PROBLEM TO WORK ON: Copy out exactly the lines below that run from the one holding "fishing, teeming with" to the one holding "Thousand Islands area", keeping both of those lines and no others.

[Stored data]
◆ ◆ ◆ ◆ ◆ ◆ ◆

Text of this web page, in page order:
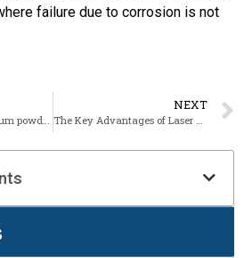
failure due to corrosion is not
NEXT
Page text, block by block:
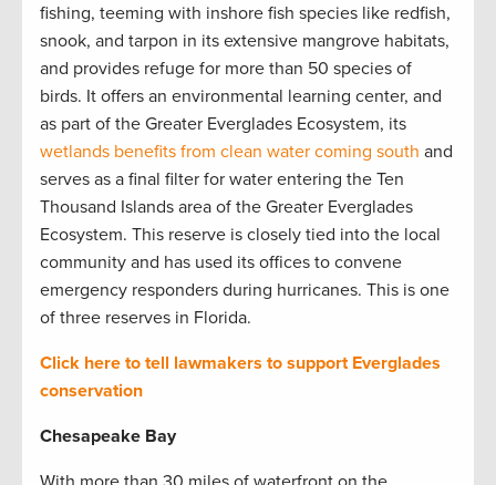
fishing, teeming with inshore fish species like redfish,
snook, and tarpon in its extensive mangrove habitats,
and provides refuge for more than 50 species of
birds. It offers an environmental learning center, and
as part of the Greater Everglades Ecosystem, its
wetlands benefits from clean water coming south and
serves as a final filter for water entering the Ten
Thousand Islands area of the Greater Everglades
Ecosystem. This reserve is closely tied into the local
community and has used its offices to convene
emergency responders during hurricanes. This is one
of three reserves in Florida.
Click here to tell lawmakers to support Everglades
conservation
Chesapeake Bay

◆ ◆ ◆ ◆ ◆ ◆ ◆

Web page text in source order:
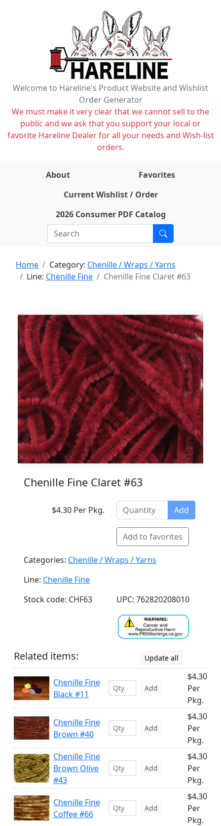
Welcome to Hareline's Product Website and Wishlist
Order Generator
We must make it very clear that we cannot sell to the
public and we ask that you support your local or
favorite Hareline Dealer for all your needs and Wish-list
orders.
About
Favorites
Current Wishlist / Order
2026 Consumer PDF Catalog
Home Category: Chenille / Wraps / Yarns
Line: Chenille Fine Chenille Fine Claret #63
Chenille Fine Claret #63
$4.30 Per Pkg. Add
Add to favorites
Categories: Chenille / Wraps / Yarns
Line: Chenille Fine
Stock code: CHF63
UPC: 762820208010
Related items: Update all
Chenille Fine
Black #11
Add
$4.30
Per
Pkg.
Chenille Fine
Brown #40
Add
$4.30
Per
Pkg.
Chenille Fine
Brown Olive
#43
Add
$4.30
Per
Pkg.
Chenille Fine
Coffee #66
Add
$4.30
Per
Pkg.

◆ ◆ ◆ ◆ ◆ ◆ ◆

ANSWER BOX:
fishing, teeming with inshore fish species like redfish,
snook, and tarpon in its extensive mangrove habitats,
and provides refuge for more than 50 species of
birds. It offers an environmental learning center, and
as part of the Greater Everglades Ecosystem, its
wetlands benefits from clean water coming south and
serves as a final filter for water entering the Ten
Thousand Islands area of the Greater Everglades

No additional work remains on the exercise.